TASK INSTRUCTIONS:
Copy every line of the entries that has the string "guess" in it.

BEGIN EXTRACTED MATERIAL

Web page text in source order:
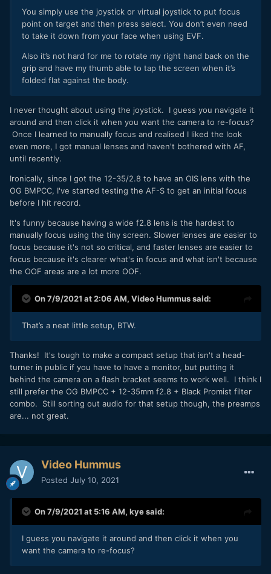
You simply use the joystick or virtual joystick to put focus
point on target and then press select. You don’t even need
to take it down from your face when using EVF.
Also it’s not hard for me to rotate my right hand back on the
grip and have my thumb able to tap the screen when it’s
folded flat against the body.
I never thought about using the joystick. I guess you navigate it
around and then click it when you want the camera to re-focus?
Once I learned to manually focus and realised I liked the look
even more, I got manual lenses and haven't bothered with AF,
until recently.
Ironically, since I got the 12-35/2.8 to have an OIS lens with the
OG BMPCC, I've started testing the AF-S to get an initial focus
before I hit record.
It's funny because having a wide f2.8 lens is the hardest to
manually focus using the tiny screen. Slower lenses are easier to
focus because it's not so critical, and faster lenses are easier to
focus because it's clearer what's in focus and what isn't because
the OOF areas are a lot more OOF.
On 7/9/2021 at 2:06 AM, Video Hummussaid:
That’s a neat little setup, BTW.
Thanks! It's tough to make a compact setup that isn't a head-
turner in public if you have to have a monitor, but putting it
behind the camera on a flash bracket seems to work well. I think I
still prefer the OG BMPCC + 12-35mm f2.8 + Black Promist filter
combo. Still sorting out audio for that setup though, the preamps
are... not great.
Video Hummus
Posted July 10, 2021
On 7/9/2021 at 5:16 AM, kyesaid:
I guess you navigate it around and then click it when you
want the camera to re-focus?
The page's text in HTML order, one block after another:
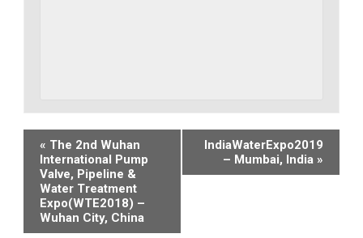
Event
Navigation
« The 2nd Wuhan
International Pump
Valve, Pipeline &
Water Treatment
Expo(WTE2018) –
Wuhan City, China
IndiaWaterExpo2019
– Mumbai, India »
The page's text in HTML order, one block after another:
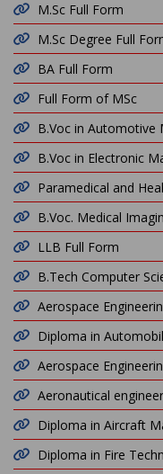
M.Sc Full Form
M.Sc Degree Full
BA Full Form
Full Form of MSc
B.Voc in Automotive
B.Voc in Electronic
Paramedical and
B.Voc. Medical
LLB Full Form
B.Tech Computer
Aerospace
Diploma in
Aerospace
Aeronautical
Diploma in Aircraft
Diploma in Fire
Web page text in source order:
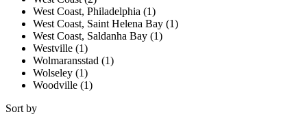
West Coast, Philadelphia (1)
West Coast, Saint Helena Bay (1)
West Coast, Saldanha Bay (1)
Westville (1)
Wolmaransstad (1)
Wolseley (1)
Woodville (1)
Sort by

END EXTRACTED MATERIAL

PROBLEM SOLUTION:
I never thought about using the joystick. I guess you navigate it
I guess you navigate it around and then click it when you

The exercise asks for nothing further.